What is being asked: Begin at the line containing "MRI scan where it’s" in the records below, end at the line containing "Everything You Need", and retype each line in that span exactly. No other line and no image should appear.

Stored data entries
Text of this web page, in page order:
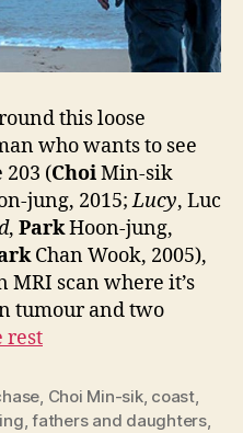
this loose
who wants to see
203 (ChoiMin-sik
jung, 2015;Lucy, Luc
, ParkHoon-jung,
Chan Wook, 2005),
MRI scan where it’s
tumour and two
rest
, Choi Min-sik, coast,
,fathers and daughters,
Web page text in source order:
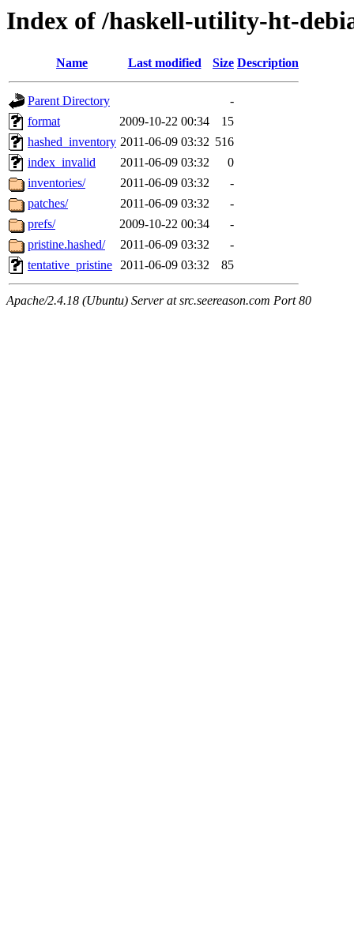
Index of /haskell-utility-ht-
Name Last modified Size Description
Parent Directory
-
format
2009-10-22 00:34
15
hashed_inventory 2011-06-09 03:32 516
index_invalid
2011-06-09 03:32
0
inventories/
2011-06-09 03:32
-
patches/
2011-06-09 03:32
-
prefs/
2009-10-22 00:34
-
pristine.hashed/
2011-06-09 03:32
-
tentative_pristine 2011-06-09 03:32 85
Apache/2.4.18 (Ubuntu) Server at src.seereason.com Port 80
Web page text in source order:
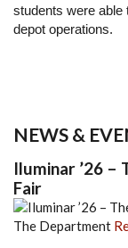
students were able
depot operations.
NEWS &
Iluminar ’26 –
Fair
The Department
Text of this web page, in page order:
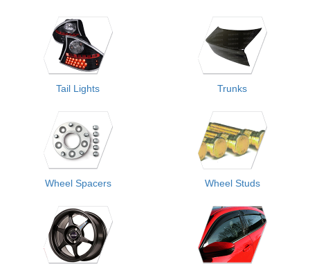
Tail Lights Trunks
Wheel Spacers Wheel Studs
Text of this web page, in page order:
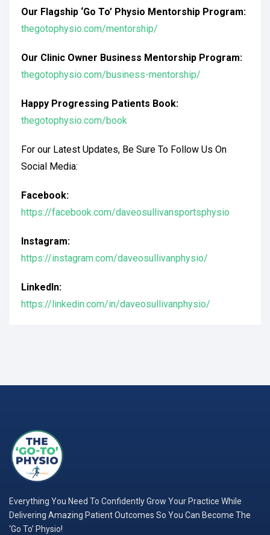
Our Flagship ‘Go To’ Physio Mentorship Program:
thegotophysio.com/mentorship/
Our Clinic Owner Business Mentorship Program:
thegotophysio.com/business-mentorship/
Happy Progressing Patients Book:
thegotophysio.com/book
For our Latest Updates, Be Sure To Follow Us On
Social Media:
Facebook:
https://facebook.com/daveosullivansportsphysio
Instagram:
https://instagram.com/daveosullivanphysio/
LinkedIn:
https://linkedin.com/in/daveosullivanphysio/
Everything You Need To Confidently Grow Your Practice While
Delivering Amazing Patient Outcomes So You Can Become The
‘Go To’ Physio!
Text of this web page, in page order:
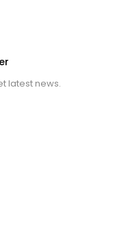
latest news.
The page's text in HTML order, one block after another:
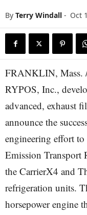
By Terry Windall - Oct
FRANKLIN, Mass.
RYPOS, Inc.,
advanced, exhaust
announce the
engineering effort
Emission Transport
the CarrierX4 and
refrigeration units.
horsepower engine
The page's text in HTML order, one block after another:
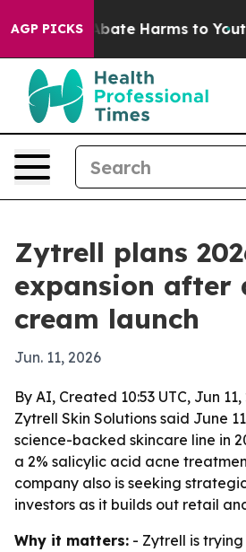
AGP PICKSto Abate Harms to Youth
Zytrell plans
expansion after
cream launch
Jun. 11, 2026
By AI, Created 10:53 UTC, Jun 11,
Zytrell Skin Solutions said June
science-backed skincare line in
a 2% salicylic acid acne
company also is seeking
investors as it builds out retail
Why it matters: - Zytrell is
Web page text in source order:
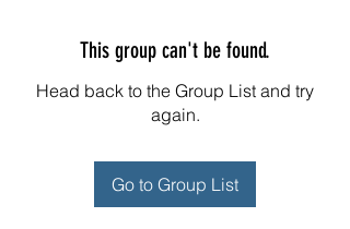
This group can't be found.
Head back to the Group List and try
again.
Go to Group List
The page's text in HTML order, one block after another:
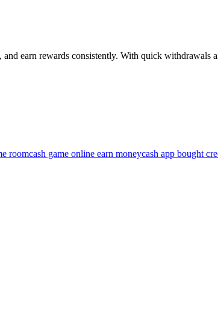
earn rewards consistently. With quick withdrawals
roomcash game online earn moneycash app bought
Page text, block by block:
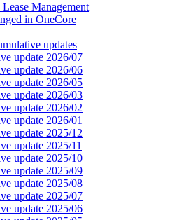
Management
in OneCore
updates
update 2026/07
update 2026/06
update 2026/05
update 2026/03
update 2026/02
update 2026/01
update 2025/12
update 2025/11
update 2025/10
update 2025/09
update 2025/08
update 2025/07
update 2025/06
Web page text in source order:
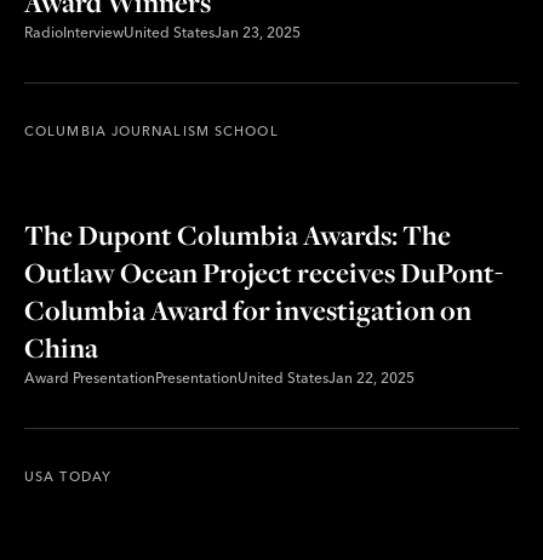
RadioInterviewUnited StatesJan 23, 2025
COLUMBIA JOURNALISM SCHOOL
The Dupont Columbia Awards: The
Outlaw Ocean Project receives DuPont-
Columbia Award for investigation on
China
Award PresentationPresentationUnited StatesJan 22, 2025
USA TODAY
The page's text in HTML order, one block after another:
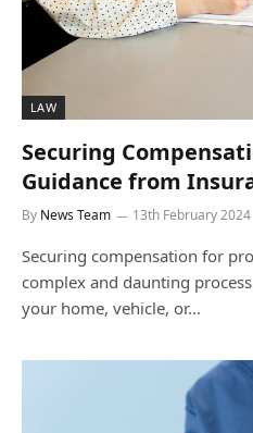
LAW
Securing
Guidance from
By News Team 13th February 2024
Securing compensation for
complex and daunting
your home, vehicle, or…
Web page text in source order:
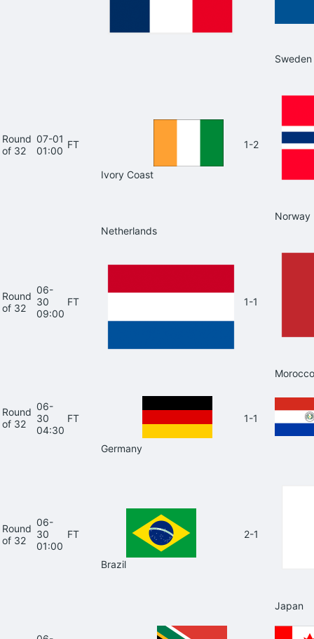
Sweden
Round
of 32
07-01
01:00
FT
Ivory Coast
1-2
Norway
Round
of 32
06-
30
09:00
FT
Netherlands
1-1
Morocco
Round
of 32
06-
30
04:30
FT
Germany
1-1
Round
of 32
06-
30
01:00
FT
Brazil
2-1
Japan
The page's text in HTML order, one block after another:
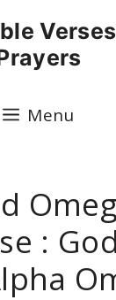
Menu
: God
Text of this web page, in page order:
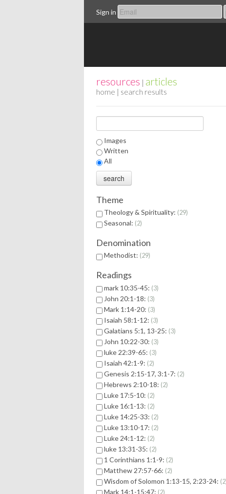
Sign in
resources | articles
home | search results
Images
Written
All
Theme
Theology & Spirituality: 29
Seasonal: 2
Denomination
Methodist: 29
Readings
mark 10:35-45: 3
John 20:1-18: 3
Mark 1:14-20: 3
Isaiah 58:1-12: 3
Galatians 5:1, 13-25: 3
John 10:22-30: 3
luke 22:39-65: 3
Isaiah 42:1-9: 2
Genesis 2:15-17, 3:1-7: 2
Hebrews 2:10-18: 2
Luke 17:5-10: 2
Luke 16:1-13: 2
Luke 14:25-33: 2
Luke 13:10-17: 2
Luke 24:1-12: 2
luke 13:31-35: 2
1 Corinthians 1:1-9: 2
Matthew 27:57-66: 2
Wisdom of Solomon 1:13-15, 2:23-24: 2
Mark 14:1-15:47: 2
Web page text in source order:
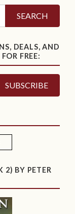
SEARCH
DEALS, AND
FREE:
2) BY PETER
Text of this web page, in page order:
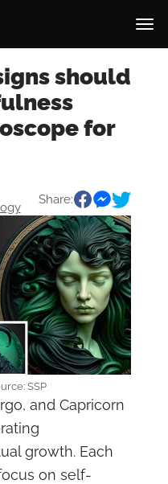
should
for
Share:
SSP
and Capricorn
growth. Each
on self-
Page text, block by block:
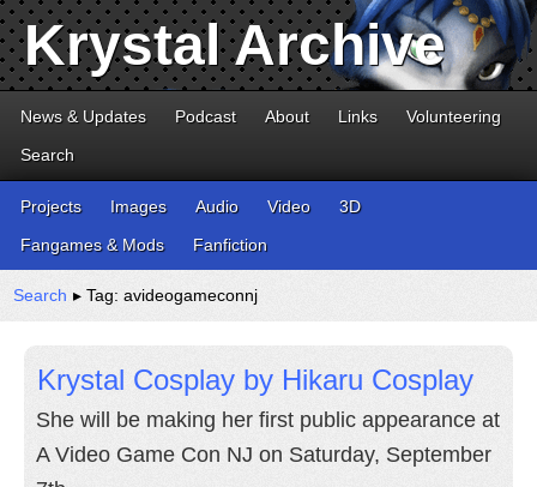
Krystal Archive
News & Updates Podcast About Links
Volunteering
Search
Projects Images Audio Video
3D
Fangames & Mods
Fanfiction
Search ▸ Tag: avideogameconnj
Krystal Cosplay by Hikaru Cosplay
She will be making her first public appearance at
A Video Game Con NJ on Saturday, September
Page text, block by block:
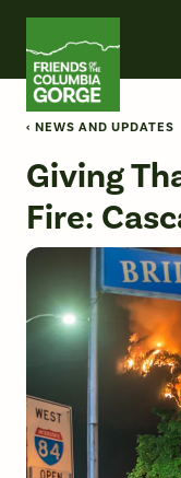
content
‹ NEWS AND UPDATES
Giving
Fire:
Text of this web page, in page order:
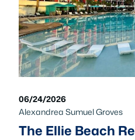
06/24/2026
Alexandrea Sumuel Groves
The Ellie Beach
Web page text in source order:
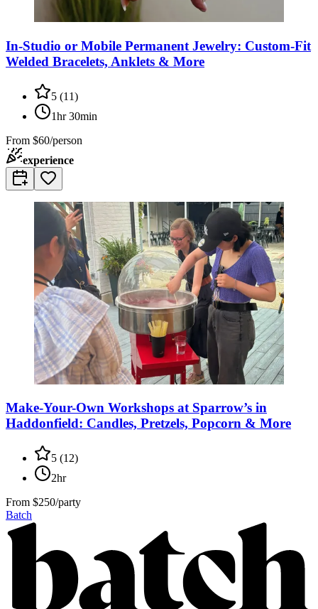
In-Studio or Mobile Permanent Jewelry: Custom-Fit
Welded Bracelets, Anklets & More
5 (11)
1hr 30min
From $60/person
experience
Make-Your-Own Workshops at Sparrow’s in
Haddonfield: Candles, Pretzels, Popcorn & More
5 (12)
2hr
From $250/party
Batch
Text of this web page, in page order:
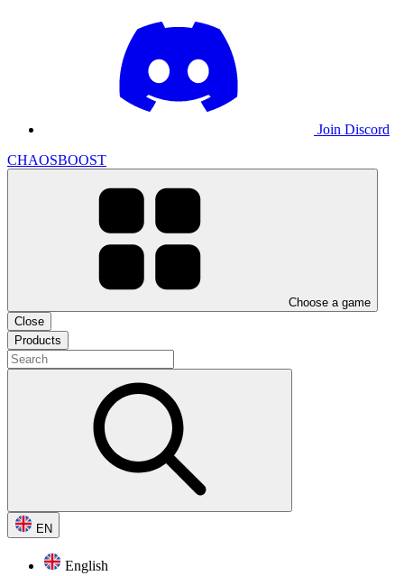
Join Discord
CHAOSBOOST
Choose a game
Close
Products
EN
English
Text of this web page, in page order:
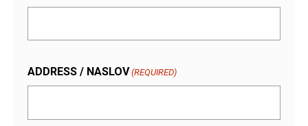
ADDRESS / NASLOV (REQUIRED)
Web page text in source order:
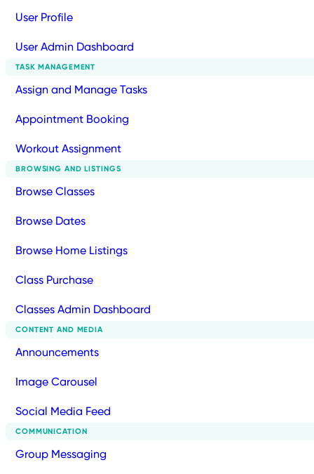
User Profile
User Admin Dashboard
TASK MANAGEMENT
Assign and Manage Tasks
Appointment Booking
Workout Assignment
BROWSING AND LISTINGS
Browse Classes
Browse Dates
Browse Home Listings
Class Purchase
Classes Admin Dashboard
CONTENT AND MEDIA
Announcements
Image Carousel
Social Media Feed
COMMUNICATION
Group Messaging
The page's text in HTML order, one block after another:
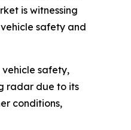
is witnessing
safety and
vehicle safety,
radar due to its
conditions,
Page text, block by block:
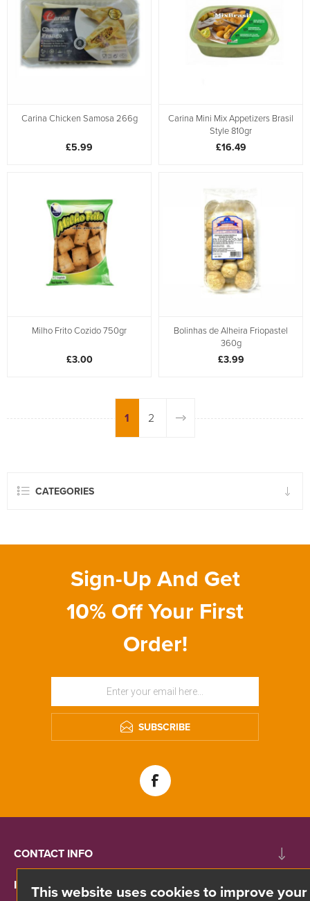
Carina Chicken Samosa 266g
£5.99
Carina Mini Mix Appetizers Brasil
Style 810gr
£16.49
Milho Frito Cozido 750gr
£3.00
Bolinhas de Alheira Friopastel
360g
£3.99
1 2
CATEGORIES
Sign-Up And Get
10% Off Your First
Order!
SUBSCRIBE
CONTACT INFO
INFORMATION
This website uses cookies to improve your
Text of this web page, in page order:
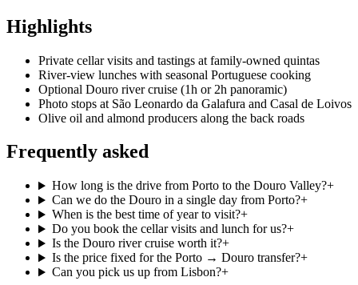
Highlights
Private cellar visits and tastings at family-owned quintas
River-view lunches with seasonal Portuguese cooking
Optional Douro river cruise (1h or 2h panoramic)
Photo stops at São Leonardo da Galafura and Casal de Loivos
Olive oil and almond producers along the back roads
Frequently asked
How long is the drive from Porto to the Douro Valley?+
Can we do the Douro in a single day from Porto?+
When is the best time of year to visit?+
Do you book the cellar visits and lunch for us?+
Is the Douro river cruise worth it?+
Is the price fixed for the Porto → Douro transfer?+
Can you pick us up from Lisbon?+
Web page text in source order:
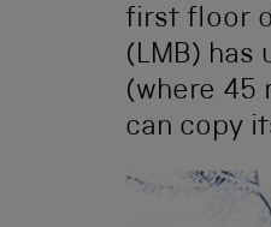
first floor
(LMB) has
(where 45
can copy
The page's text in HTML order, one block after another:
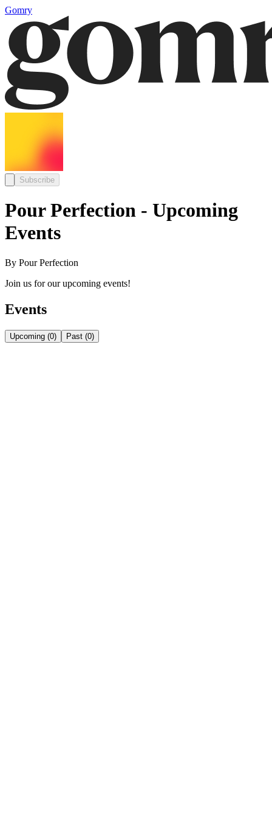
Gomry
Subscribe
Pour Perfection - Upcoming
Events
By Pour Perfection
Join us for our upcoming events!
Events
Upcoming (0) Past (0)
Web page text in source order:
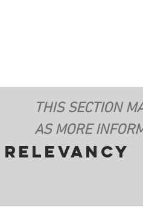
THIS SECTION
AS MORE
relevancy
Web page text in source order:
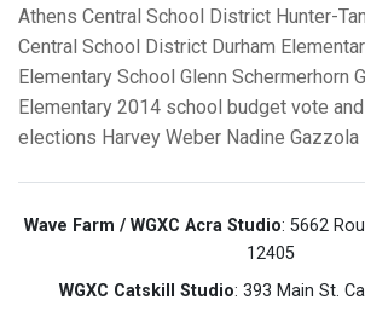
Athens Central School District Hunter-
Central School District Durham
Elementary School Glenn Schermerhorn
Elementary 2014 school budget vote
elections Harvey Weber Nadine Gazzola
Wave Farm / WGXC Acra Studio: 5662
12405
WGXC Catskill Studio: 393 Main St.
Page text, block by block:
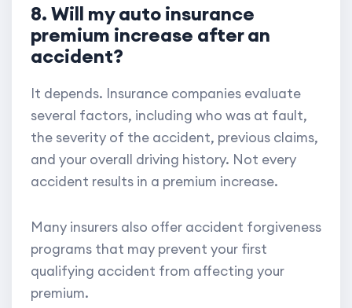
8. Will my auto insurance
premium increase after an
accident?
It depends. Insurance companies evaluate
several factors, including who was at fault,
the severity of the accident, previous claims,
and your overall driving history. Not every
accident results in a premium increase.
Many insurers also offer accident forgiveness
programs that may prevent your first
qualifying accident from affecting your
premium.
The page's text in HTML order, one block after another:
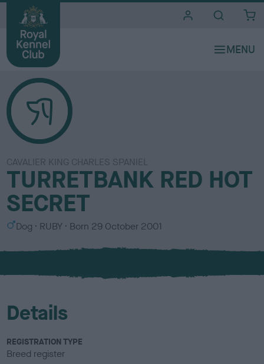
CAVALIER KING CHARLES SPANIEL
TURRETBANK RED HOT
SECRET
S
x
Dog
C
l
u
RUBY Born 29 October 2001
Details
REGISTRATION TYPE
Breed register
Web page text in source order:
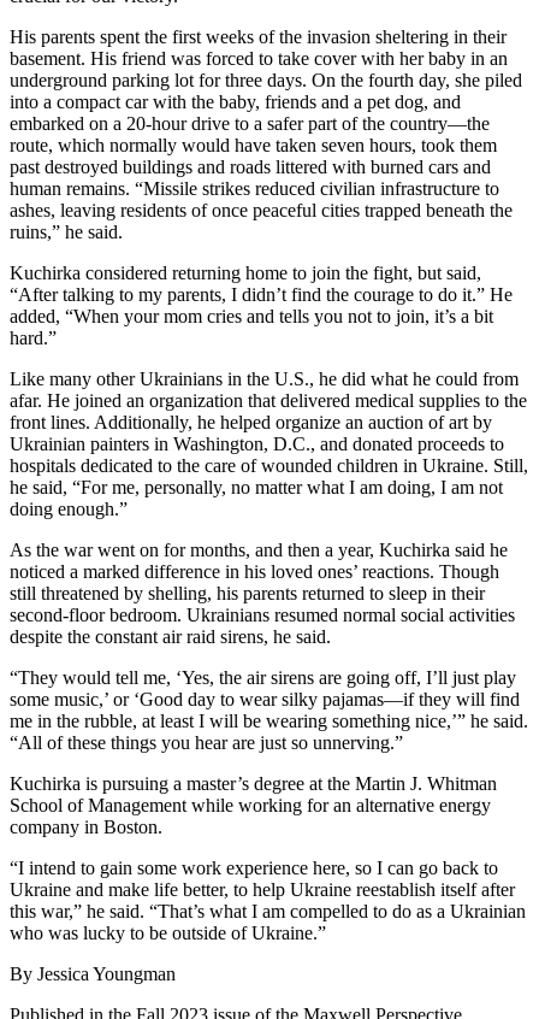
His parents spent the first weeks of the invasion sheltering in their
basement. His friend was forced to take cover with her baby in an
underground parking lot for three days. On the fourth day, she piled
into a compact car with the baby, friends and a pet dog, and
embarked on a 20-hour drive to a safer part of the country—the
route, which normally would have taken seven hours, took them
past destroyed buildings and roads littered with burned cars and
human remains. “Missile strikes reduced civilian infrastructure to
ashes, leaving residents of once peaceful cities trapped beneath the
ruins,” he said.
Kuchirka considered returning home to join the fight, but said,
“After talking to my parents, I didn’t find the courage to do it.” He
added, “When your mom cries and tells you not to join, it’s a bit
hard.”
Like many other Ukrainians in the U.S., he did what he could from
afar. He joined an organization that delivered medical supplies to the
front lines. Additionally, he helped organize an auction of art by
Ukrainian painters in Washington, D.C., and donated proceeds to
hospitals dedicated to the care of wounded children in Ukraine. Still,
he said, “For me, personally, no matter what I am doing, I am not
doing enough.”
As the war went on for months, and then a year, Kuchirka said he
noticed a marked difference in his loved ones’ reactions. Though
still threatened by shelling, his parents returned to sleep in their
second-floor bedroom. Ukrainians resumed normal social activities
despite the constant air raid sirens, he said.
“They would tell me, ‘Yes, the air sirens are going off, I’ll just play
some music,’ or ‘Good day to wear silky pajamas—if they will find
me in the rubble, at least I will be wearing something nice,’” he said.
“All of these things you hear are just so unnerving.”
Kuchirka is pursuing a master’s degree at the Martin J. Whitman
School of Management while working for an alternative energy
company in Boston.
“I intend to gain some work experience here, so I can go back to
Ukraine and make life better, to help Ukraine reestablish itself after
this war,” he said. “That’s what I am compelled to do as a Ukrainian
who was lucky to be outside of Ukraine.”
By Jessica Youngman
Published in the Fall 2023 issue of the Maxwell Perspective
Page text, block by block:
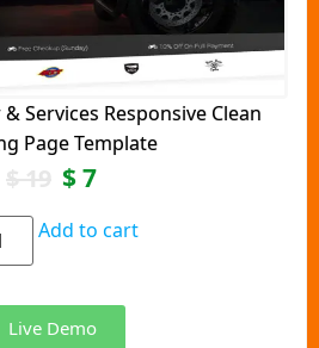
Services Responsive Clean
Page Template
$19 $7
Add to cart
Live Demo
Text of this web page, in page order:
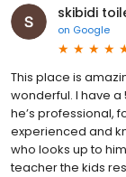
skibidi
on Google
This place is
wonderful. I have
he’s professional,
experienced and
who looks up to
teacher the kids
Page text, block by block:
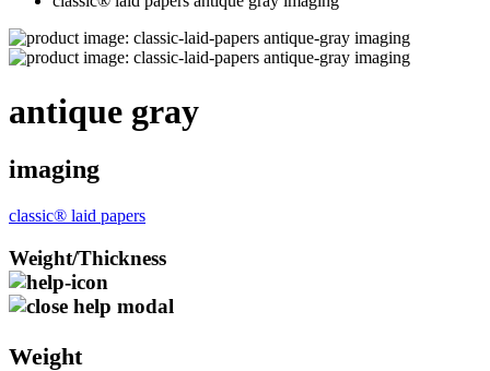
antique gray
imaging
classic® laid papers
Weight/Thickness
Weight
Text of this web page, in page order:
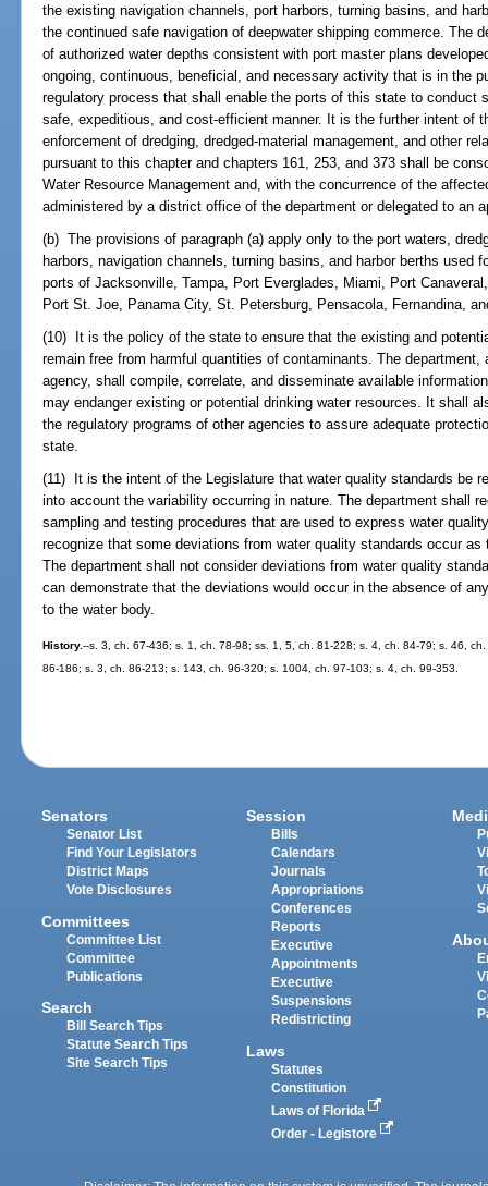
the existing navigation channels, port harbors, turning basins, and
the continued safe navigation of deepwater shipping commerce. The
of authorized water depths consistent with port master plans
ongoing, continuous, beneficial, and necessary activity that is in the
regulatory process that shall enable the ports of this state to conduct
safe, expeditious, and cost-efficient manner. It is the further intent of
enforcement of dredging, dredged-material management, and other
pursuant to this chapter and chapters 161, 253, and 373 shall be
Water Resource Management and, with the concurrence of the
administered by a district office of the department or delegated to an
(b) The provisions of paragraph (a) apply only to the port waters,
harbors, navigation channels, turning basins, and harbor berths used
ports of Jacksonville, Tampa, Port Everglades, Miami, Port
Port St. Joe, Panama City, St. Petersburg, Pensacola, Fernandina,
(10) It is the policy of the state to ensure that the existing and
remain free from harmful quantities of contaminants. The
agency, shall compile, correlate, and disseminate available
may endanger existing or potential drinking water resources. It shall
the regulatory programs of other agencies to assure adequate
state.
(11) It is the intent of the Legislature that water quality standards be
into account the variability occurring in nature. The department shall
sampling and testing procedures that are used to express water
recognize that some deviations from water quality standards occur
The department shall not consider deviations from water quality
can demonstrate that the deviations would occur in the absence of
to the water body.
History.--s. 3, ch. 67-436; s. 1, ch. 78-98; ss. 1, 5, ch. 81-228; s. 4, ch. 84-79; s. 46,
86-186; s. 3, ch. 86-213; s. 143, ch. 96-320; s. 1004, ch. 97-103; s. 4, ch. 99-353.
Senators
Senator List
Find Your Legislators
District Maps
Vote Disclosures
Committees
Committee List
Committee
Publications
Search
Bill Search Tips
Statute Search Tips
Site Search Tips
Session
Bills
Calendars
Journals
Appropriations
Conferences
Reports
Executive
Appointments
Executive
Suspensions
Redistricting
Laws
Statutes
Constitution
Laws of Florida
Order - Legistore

Output for this task:
MRI scan where it’s
tumour and two
rest
, Choi Min-sik, coast,
,fathers and daughters,
Web page text in source order:
Index of /haskell-utility-ht-
Name Last modified Size Description
Parent Directory
-
format
2009-10-22 00:34
15
hashed_inventory 2011-06-09 03:32 516
index_invalid
2011-06-09 03:32
0
inventories/
2011-06-09 03:32
-
patches/
2011-06-09 03:32
-
prefs/
2009-10-22 00:34
-
pristine.hashed/
2011-06-09 03:32
-
tentative_pristine 2011-06-09 03:32 85
Apache/2.4.18 (Ubuntu) Server at src.seereason.com Port 80
Web page text in source order:
students were able
depot operations.
NEWS &
Iluminar ’26 –
Fair
The Department
Text of this web page, in page order:
Tail Lights Trunks
Wheel Spacers Wheel Studs
Text of this web page, in page order:
Our Flagship ‘Go To’ Physio Mentorship Program:
thegotophysio.com/mentorship/
Our Clinic Owner Business Mentorship Program:
thegotophysio.com/business-mentorship/
Happy Progressing Patients Book:
thegotophysio.com/book
For our Latest Updates, Be Sure To Follow Us On
Social Media:
Facebook:
https://facebook.com/daveosullivansportsphysio
Instagram:
https://instagram.com/daveosullivanphysio/
LinkedIn:
https://linkedin.com/in/daveosullivanphysio/
Everything You Need To Confidently Grow Your Practice While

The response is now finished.